Altrettanto dispetto gli fanno le università e gli studj d'Italia,
perchè interpongono la ragione fra la scienza e la fede; perchè vi
s'insegna che la luce divina rischiara il lume naturale, come fa il sole
con una bella pittura; perchè l'attività del pensiero s'applica a idee
pagane, non alla dottrina di Cristo. Anzi, in quel suntuoso peripato di
Leone X non vuol vedere che ignoranza, brutalità, grossolanità, quasi
intendesse arrogarsi il vanto d'aver egli insegnato il latino, ridesti
gli studj filologici, rivelato la Bibbia.
Rimpatriato con tali sentimenti, s'ingolfa nella Bibbia in greco e in
ebraico, e fino dalle prime sue lettere, massime da quelle a Spalatino
del 1518, manifesta il livore contro i Romanisti, il vilipendio per la
teologia scolastica e pei maestri in essa più rinomati; la passione
della novità, comunque sia cercata e trovata; il dubbio sofistico, la
smania di togliersi dall'oscurità, e di dare una scossa al mondo.
A raccogliere in una fissa direzione i suoi pensamenti venne il dispetto
per la vendita delle indulgenze.
La Chiesa, fino da' suoi primordj, come prescrisse penitenze e
mortificazioni, così usò della facoltà di rimetterle o attenuarle,
sull'esempio degli apostoli; e massime ai martiri si concedea di dare
lettere d'indulto ai peccatori, cui per esse il vescovo alleviava la
penitenza; laonde, accanto alla dottrina che insegna la salvazione
venire da Cristo gratuitamente, stette quella della cooperazione
dell'uomo, del soddisfacimento penale, e della remissione parziale o
plenaria di questo, secondo le circostanze del penitente.

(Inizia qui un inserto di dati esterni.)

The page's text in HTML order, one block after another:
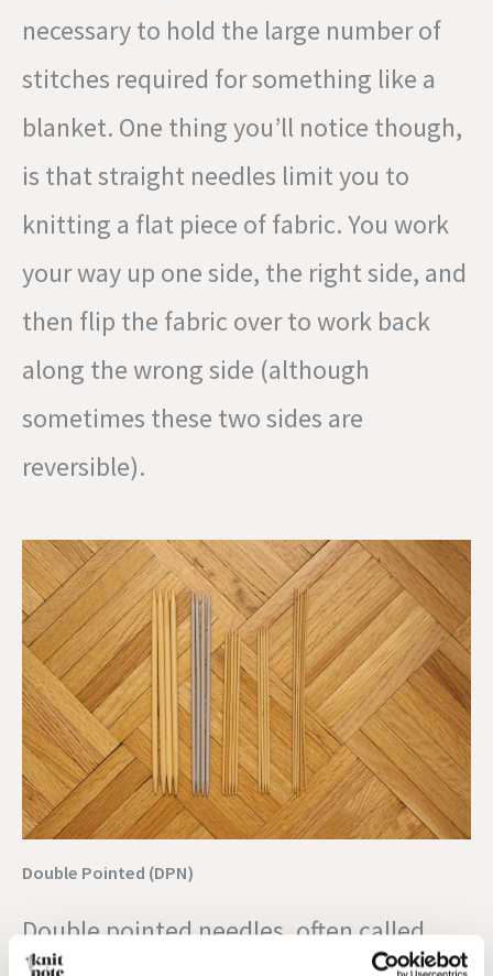
necessary to hold the large number of
stitches required for something like a
blanket. One thing you’ll notice though,
is that straight needles limit you to
knitting a flat piece of fabric. You work
your way up one side, the right side, and
then flip the fabric over to work back
along the wrong side (although
sometimes these two sides are
reversible).
Double Pointed (DPN)
Double pointed needles, often called
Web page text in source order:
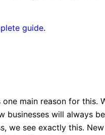
guide.
main reason for this.
businesses will always
we see exactly this.
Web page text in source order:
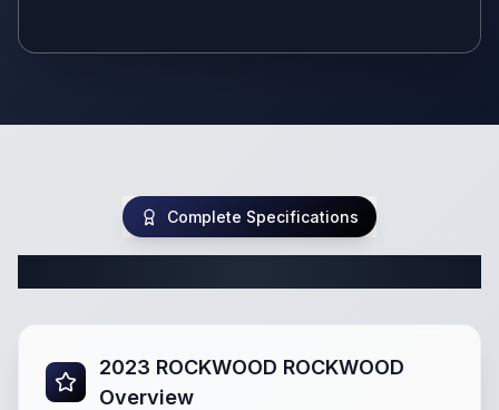
Complete Specifications
2023 ROCKWOOD ROCKWOOD
Overview
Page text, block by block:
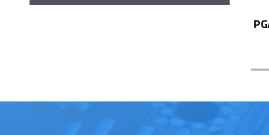
PGA Socket/Header with Solder Pin Tails
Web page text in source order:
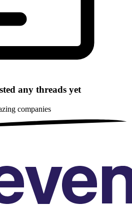
any threads yet
companies
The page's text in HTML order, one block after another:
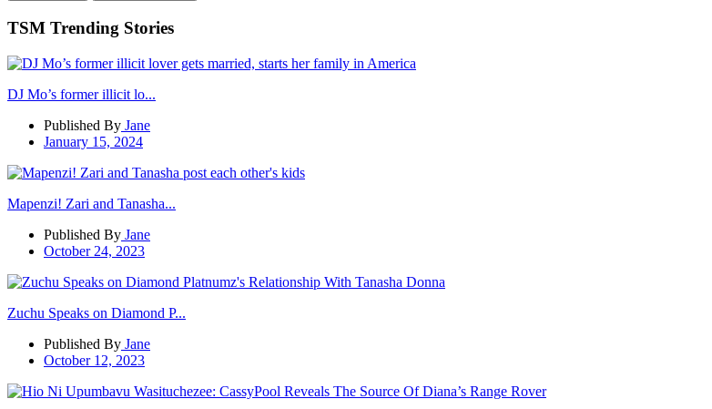
TSM Trending Stories
DJ Mo’s former illicit lo...
Published By Jane
January 15, 2024
Mapenzi! Zari and Tanasha...
Published By Jane
October 24, 2023
Zuchu Speaks on Diamond P...
Published By Jane
October 12, 2023
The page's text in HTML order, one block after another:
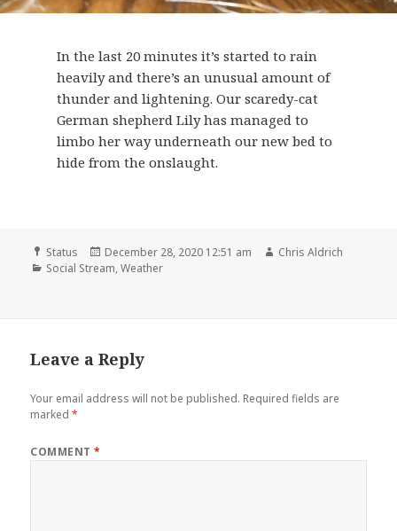
In the last 20 minutes it’s started to rain
heavily and there’s an unusual amount of
thunder and lightening. Our scaredy-cat
German shepherd Lily has managed to
limbo her way underneath our new bed to
hide from the onslaught.
Format
Status
Posted
on
December 28, 2020 12:51 am Author
Chris Aldrich
Categories
Social Stream,Weather
Leave a Reply
Your email address will not be published. Required fields are
marked*
COMMENT*
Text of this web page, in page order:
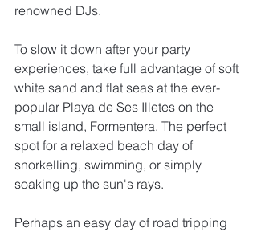
renowned DJs.
To slow it down after your party
experiences, take full advantage of soft
white sand and flat seas at the ever-
popular Playa de Ses Illetes on the
small island, Formentera. The perfect
spot for a relaxed beach day of
snorkelling, swimming, or simply
soaking up the sun's rays.
Perhaps an easy day of road tripping
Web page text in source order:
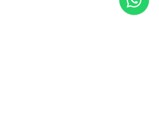
Purok 5, Danao, Panglao, Bohol, PH
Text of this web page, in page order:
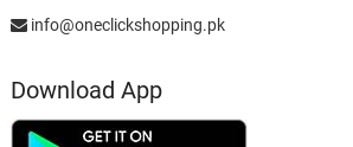
info@oneclickshopping.pk
Download App
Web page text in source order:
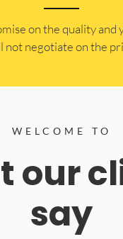
on the quality and
not negotiate on the
WELCOME TO
our
say
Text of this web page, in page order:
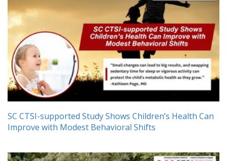
SC CTSI-supported Study Shows Children’s Health Can
Improve with Modest Behavioral Shifts
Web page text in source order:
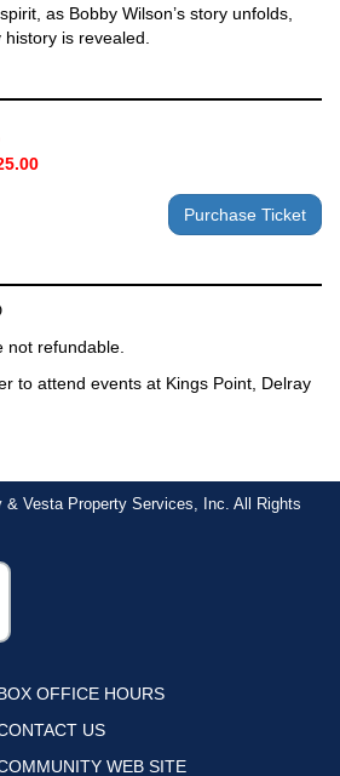
as Bobby Wilson’s story unfolds,
is revealed.
not refundable.
to attend events at Kings Point, Delray
Vesta Property Services, Inc. All Rights
OFFICE HOURS
US
WEB SITE
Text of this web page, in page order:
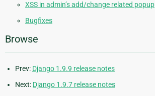
XSS in admin’s add/change related popup
Bugfixes
Browse
Prev: Django 1.9.9 release notes
Next: Django 1.9.7 release notes
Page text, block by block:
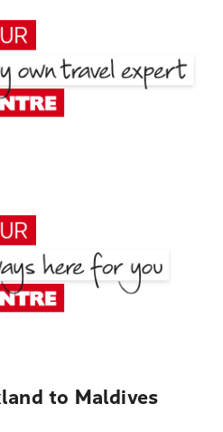
to Maldives
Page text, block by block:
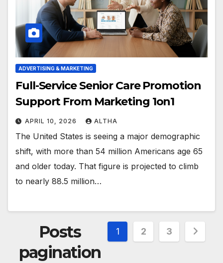
ADVERTISING & MARKETING
Full-Service Senior Care Promotion
Support From Marketing 1on1
APRIL 10, 2026 ALTHA
The United States is seeing a major demographic
shift, with more than 54 million Americans age 65
and older today. That figure is projected to climb
to nearly 88.5 million…
Posts
pagination
1 2 3
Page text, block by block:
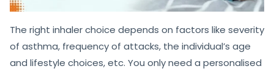
The right inhaler choice depends on factors like severity
of asthma, frequency of attacks, the individual’s age
and lifestyle choices, etc. You only need a personalised
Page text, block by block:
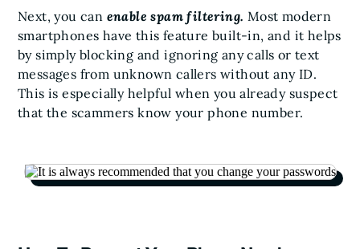
Next, you can enable spam filtering. Most modern
smartphones have this feature built-in, and it helps
by simply blocking and ignoring any calls or text
messages from unknown callers without any ID.
This is especially helpful when you already suspect
that the scammers know your phone number.
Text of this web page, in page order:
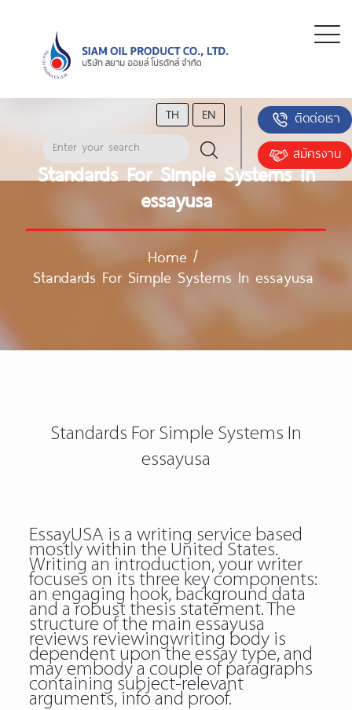
TH EN
ติดต่อเรา
สมัครงาน
Standards For Simple Systems In
essayusa
Home /
Standards For Simple Systems In essayusa
Standards For Simple Systems In
essayusa
EssayUSA is a writing service based
mostly within the United States.
Writing an introduction, your writer
focuses on its three key components:
an engaging hook, background data
and a robust thesis statement. The
structure of the main essayusa
reviews reviewingwriting body is
dependent upon the essay type, and
may embody a couple of paragraphs
containing subject-relevant
arguments, info and proof.
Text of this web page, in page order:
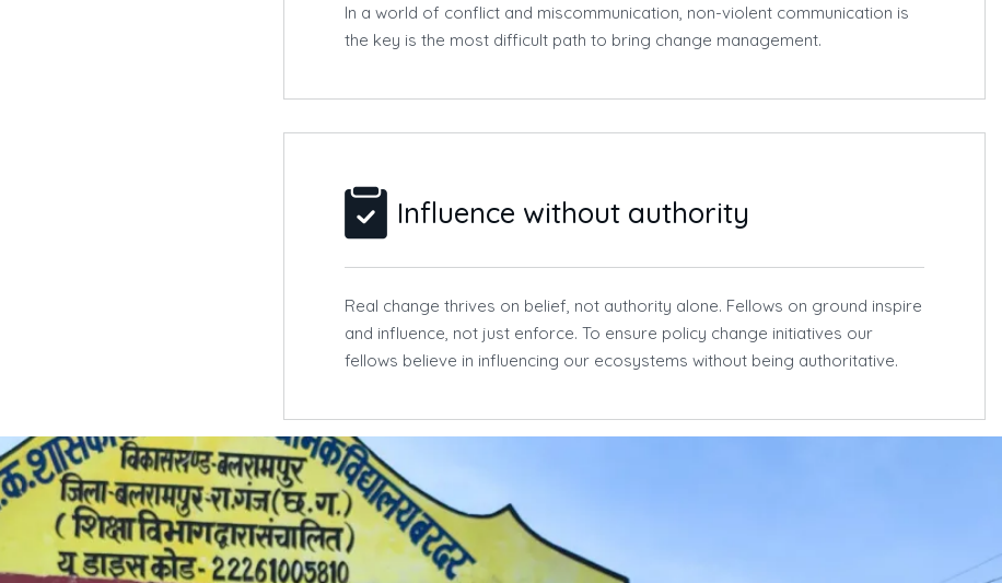
In a world of conflict and miscommunication, non-violent communication is
the key is the most difficult path to bring change management.
Influence without authority
Real change thrives on belief, not authority alone. Fellows on ground inspire
and influence, not just enforce. To ensure policy change initiatives our
fellows believe in influencing our ecosystems without being authoritative.
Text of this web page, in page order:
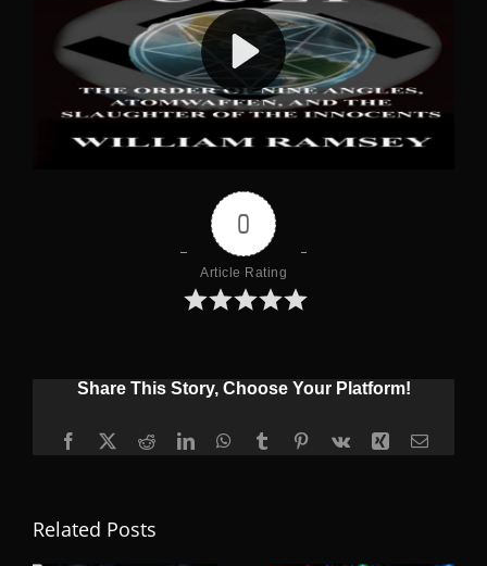
0
Article Rating
Share This Story, Choose Your Platform!
Facebook
X RedditLinkedInWhatsApp
TumblrPinterest
Vk Xing Email
Related Posts
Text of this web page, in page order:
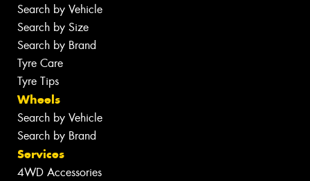
Search by Vehicle
Search by Size
Search by Brand
Tyre Care
Tyre Tips
Wheels
Search by Vehicle
Search by Brand
Services
4WD Accessories
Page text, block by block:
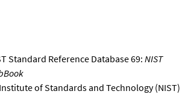
Standard Reference Database 69: NIST
of Standards and Technology (NIST)
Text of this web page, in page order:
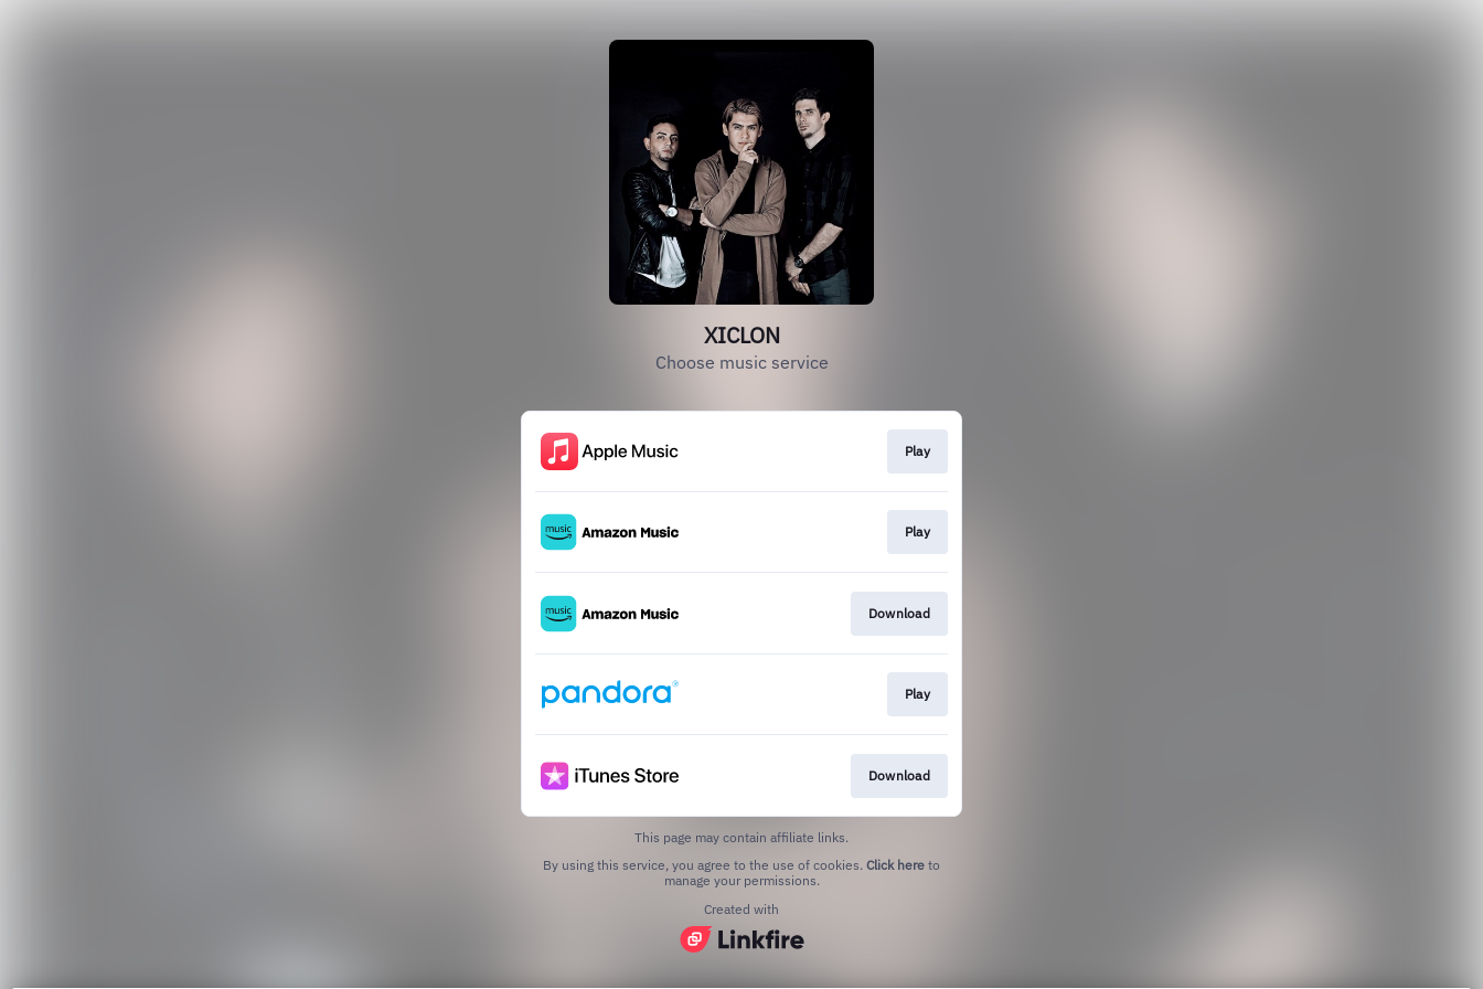
XICLON
Choose music service
Play
Play
Download
Play
Download
This page may contain affiliate links.
By using this service, you agree to the use of cookies. Click here to
manage your permissions.
Created with
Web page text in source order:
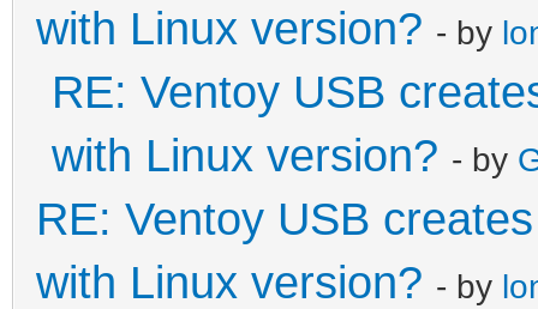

E fino da que'
primi tempi indulgenza indicava un'abbreviamento di quelle penitenze,
che la Chiesa esigeva prima di assolvere, e che concedeasi al peccatore
quando desse segni di profonda contrizione e di sentimenti mutati. Fra
gli scolastici pigliò senso più ampio, fondato sopra ragioni valevoli
sì, ma non come articolo di fede. Le singole pene non oltrepassavano mai
i trent'anni, ma il loro cumulo formava talora più secoli. Essendo per
conseguenza impossibile conseguire l'assoluzione in vita, si permise di
commutarle, e farle eseguire da altri, e massime i monaci s'incaricavano
di preci, pellegrinaggi, mortificazioni, discipline, in surrogazione del
vero penitente. Domenico Loricato che ebbe questo titolo perchè portava
una corazza di ferro e catene attorno al corpo, talora assumevasi di
scontare penitenze di cento e di mille anni. Tremila sferzate
equivalevano ad un anno di penitenza: durante la recita dei cencinquanta
salmi poteansi dare quindicimila colpi; laonde, col recitare venti volte
il salterio sotto continua flagellazione, redimevasi la penitenza di
cento anni; e talora Domenico la compiva in sei giorni. Così nella vita
di esso attesta san Pier Damiani, vivente intorno al mille; e altrove
scrive d'avere imposto all'arcivescovo di Milano la penitenza di cento
anni, e tassata la redenzione in un annuo tributo[347]. Il Muratori
stampò un Penitenziale, ove si espongono tali scambj di penitenza: «se
uno non può digiunare, scelga un sacerdote giusto, o un monaco che vero
monaco sia e viva secondo la regola, il quale adempia per lui, e se ne
redima a prezzo conveniente. Una messa cantata speciale può riscattare
dodici giorni; dieci messe riscattano tre mesi; trenta messe dodici
mesi»[348]. Della messa il valore è infinito; onde venne adoperata più
che le altre commutazioni.
Indulgenze concedeansi anche per opere civili o pietose, come il fondare
un ospedale, erigere una chiesa, fino costruire un ponte o una via,
conforme l'indole de' tempi ove ogn'atto di questo mondo consideravasi
in relazione coll'altro; ovvero per visitare un santuario, guerreggiare
contro gl'infedeli. Eravi chi avesse recato un danno a persona, cui non
potesse risarcire? e' procuravasi l'assoluzione mediante una somma, che
pareva soddisfare mediante l'uso che se ne faceva. L'Inquisizione
avrebbe dovuto punire molti delinquenti, se non si fosse ad essi aperto
uno scampo mediante le indulgenze, convertendo il delitto in peccato, il
supplizio in penitenze.
I teologi si domandarono, come mai la Chiesa potè dirsi autorizzata a
tale condiscendenza? E poichè allora la scolastica presumeva dare
ragione di tutto, allegarono che il fondo inesauribile di misericordia
preparato dal sangue di Cristo, e i meriti soprarogatorj dei santi,
formano un tesoro, applicabile a chi pentito partecipi ai sacramenti. Ma
di che non abusa l'uomo? Le indulgenze furono talvolta profuse con
giubilei plenarj, e col concederle a chi sovvenisse a bisogni temporali
della Chiesa, e persino a fazioni politiche de' suoi capi.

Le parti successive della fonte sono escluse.